Under sequestration, the top-line cap on non-defense spending will fall slightly to $492.3 billion from $492.4 billion in 2016. Additional cuts are slated for future years, affecting programs as diverse as medical research, homelessness prevention, infrastructure investments, and much more. Programs within SAMHSA’s budget fall into this category of spending, meaning they are at high risk for continued cuts in future years.

Lawmakers have proposed various ways to mitigate sequestration’s effects; for example, by redistributing the cuts in a more targeted manner or repealing them entirely.

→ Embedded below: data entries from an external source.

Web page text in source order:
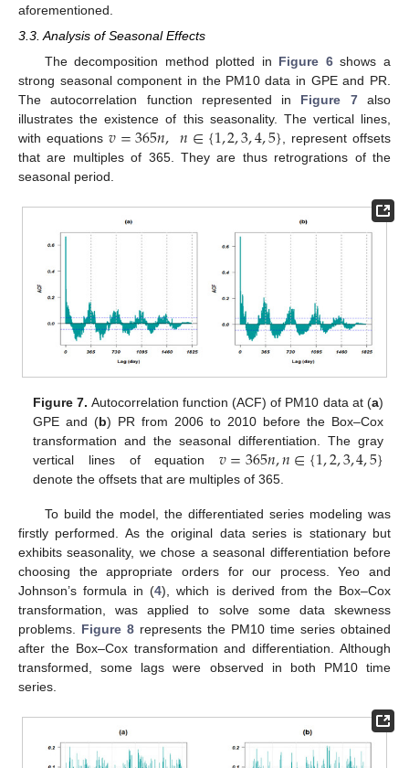
aforementioned.
3.3. Analysis of Seasonal Effects
The decomposition method plotted in Figure 6shows a
strong seasonal component in the PM10 data in GPE and PR.
The autocorrelation function represented in Figure 7also
illustrates the existence of this seasonality. The vertical lines,
with equations 𝑣=365𝑛,𝑛∈{1,2,3,4,5}
, represent offsets
that are multiples of 365. They are thus retrogrations of the
seasonal period.
Figure 7. Autocorrelation function (ACF) of PM10 data at (a)
GPE and (b) PR from 2006 to 2010 before the Box–Cox
transformation and the seasonal differentiation. The gray
vertical lines of equation 𝑣=365𝑛,𝑛∈{1,2,3,4,5}
denote the offsets that are multiples of 365.
To build the model, the differentiated series modeling was
firstly performed. As the original data series is stationary but
exhibits seasonality, we chose a seasonal differentiation before
choosing the appropriate orders for our process. Yeo and
Johnson’s formula in (4), which is derived from the Box–Cox
transformation, was applied to solve some data skewness
problems. Figure 8 represents the PM10 time series obtained
after the Box–Cox transformation and differentiation. Although
transformed, some lags were observed in both PM10 time
series.
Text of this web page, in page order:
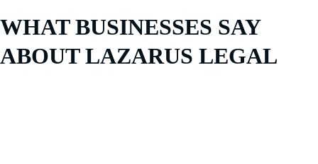
WHAT BUSINESSES SAY
ABOUT LAZARUS LEGAL
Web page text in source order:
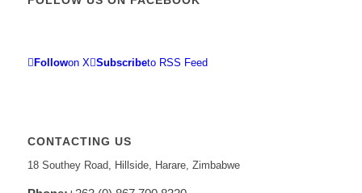
Followon X Subscribeto RSS Feed
CONTACTING US
18 Southey Road, Hillside, Harare, Zimbabwe
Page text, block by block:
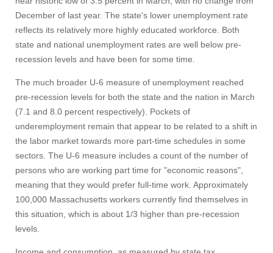
December of last year. The state's lower unemployment rate
reflects its relatively more highly educated workforce. Both
state and national unemployment rates are well below pre-
recession levels and have been for some time.
The much broader U-6 measure of unemployment reached
pre-recession levels for both the state and the nation in March
(7.1 and 8.0 percent respectively). Pockets of
underemployment remain that appear to be related to a shift in
the labor market towards more part-time schedules in some
sectors. The U-6 measure includes a count of the number of
persons who are working part time for "economic reasons",
meaning that they would prefer full-time work. Approximately
100,000 Massachusetts workers currently find themselves in
this situation, which is about 1/3 higher than pre-recession
levels.
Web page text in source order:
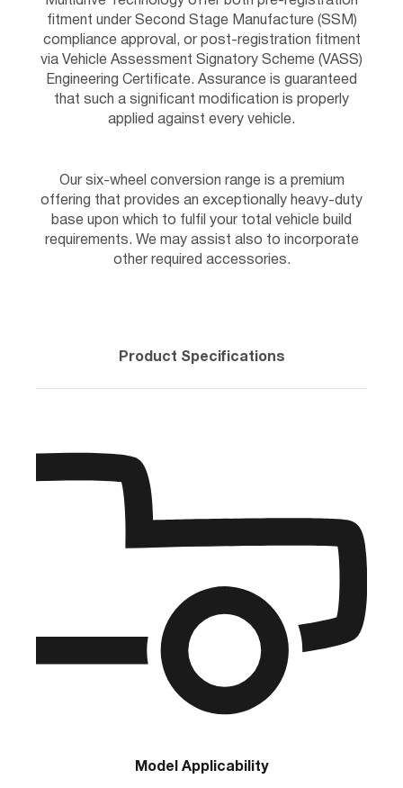
fitment under Second Stage Manufacture (SSM)
compliance approval, or post-registration fitment
via Vehicle Assessment Signatory Scheme (VASS)
Engineering Certificate. Assurance is guaranteed
that such a significant modification is properly
applied against every vehicle.
Our six-wheel conversion range is a premium
offering that provides an exceptionally heavy-duty
base upon which to fulfil your total vehicle build
requirements. We may assist also to incorporate
other required accessories.
Product Specifications
Model Applicability
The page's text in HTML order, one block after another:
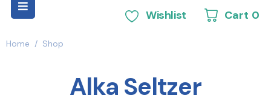
Wishlist Cart 0
Home / Shop
Alka Seltzer
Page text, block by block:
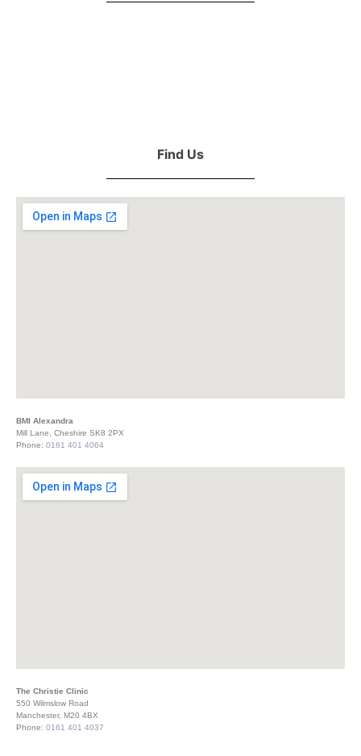
Find Us
BMI Alexandra
Mill Lane, Cheshire SK8 2PX
Phone: 0161 401 4064
The Christie Clinic
550 Wilmslow Road
Manchester, M20 4BX
Phone: 0161 401 4037
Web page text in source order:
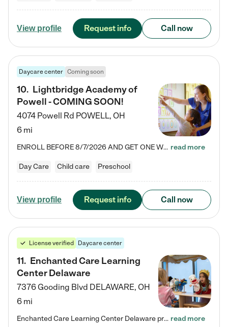
View profile Request info Call now
Daycare center Coming soon
10. Lightbridge Academy of
Powell - COMING SOON!
4074 Powell Rd POWELL, OH
6 mi
ENROLL BEFORE 8/7/2026 AND GET ONE WEEK FREE! Lightbridge Academy is the Solution for Working Families®, providing a safe, nurturing, educational environment for Infant, Toddler, and Preschool children. We welcome everyone in our community to be a part of our unique Circle of Care, where we transform the lives of children and their families by offering excellence in the childcare experience. We play a transformative role in the lives of families and we take this very seriously. Our… read more
Day Care Child care Preschool
View profile Request info Call now
License verified Daycare center
11. Enchanted Care Learning
Center Delaware
7376 Gooding Blvd DELAWARE, OH
6 mi
Enchanted Care Learning Center Delaware preschool provides exceptional early childhood education for children ages 6 weeks to Kindergarten. We combine learning experiences and structured play in a fun, safe, and nurturing environment – offering far more than just child care. Through our Links to Learning curriculum, children are prepared for kindergarten and beyond by developing essential academic, social, and emotional skills for success. Whether they're engaged in imaginative play with… read more
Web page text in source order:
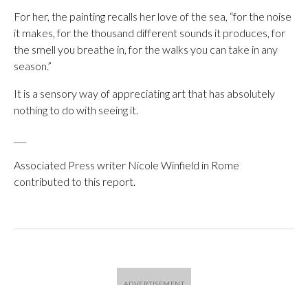
For her, the painting recalls her love of the sea, “for the noise
it makes, for the thousand different sounds it produces, for
the smell you breathe in, for the walks you can take in any
season.”
It is a sensory way of appreciating art that has absolutely
nothing to do with seeing it.
Associated Press writer Nicole Winfield in Rome
contributed to this report.
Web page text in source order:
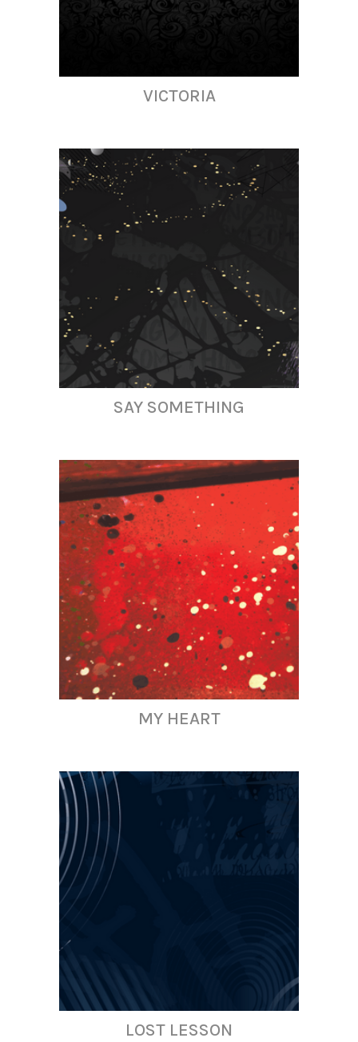
VICTORIA
SAY SOMETHING
MY HEART
LOST LESSON
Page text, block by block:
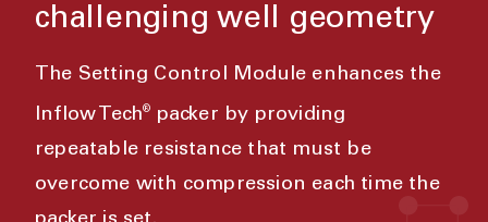
challenging well geometry
The Setting Control Module enhances the
Inflow Tech®
packer by providing
repeatable resistance that must be
overcome with compression each time the
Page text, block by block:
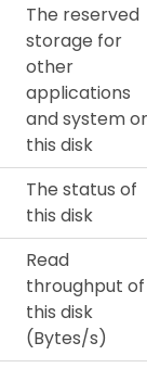
The reserved
storage for
other
applications
and system
this disk
The status of
this disk
Read
throughput of
this disk
(Bytes/s)
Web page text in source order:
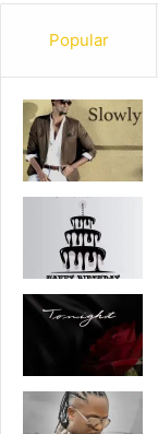
Popular
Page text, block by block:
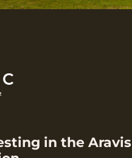
in the Aravis
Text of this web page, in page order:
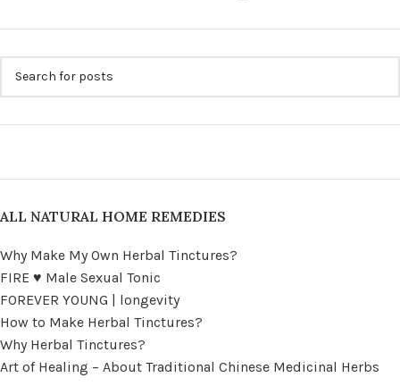
ALL NATURAL HOME REMEDIES
Why Make My Own Herbal Tinctures?
FIRE ♥ Male Sexual Tonic
FOREVER YOUNG | longevity
How to Make Herbal Tinctures?
Why Herbal Tinctures?
Art of Healing – About Traditional Chinese Medicinal Herbs
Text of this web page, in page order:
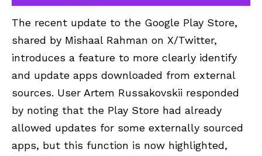
The recent update to the Google Play Store,
shared by Mishaal Rahman on X/Twitter,
introduces a feature to more clearly identify
and update apps downloaded from external
sources. User Artem Russakovskii responded
by noting that the Play Store had already
allowed updates for some externally sourced
apps, but this function is now highlighted,
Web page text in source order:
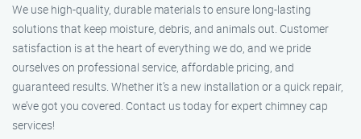
We use high-quality, durable materials to ensure long-lasting
solutions that keep moisture, debris, and animals out. Customer
satisfaction is at the heart of everything we do, and we pride
ourselves on professional service, affordable pricing, and
guaranteed results. Whether it’s a new installation or a quick repair,
we’ve got you covered. Contact us today for expert chimney cap
services!
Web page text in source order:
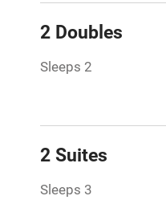
2 Doubles
Sleeps 2
2 Suites
Sleeps 3
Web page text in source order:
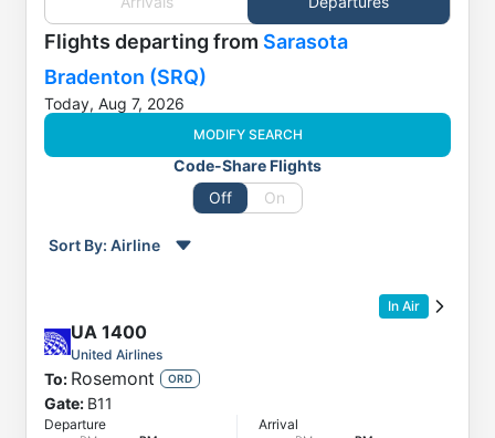
Flights departing from Sarasota
Bradenton (SRQ)
Today, Aug 7, 2026
MODIFY SEARCH
Code-Share Flights
Off
On
Sort By: Airline
To
Status
Departure
In Air
UA 1400
United Airlines
To: Rosemont ORD
Gate: B11
Departure Arrival
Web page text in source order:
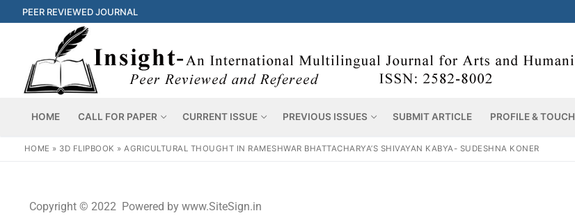
PEER REVIEWED JOURNAL
HOME CALL FOR PAPER CURRENT ISSUE PREVIOUS ISSUES SUBMIT ARTICLE PROFILE & TOUCH
HOME » 3D FLIPBOOK »AGRICULTURAL THOUGHT IN RAMESHWAR BHATTACHARYA’S SHIVAYAN KABYA- SUDESHNA KONER
Copyright © 2022 Powered by www.SiteSign.in
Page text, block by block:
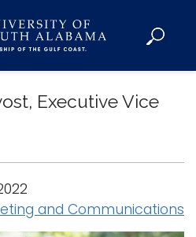
Executive Vice
and Communications

Whether and how the 114th Congress chooses to address these proposals remains to be seen.

 

Return to Regular Order?

After four years of a divided Congress, Republicans have expressed hope for a return to “regular order” in the appropriations process when they take control of both chambers in January. Rarely seen in recent years, regular order refers to the process by which each of the 12 annual spending bills is debated in committee, enacted separately by each chamber, and negotiated by a conference committee to reach a final deal before the start of the fiscal year on October 1. Major controversies over spending priorities have stymied regular order over the past several years, and these will continue to

Political experts also predict that the Republican-controlled Congress will enact a budget reconciliation bill in 2016. Used as a means for circumventing Senate filibuster rules in order to bring spending and revenue priorities into line with congressionally-approved public policies, reconciliation could be a vehicle for enacting major new fiscal priorities, such as changes to the Medicaid, or Social Security program or repealing portions of the Affordable Care Act. The National Council will be closely monitoring congressional activity on this front in 2016 and will keep readers updated on Capitol Connector.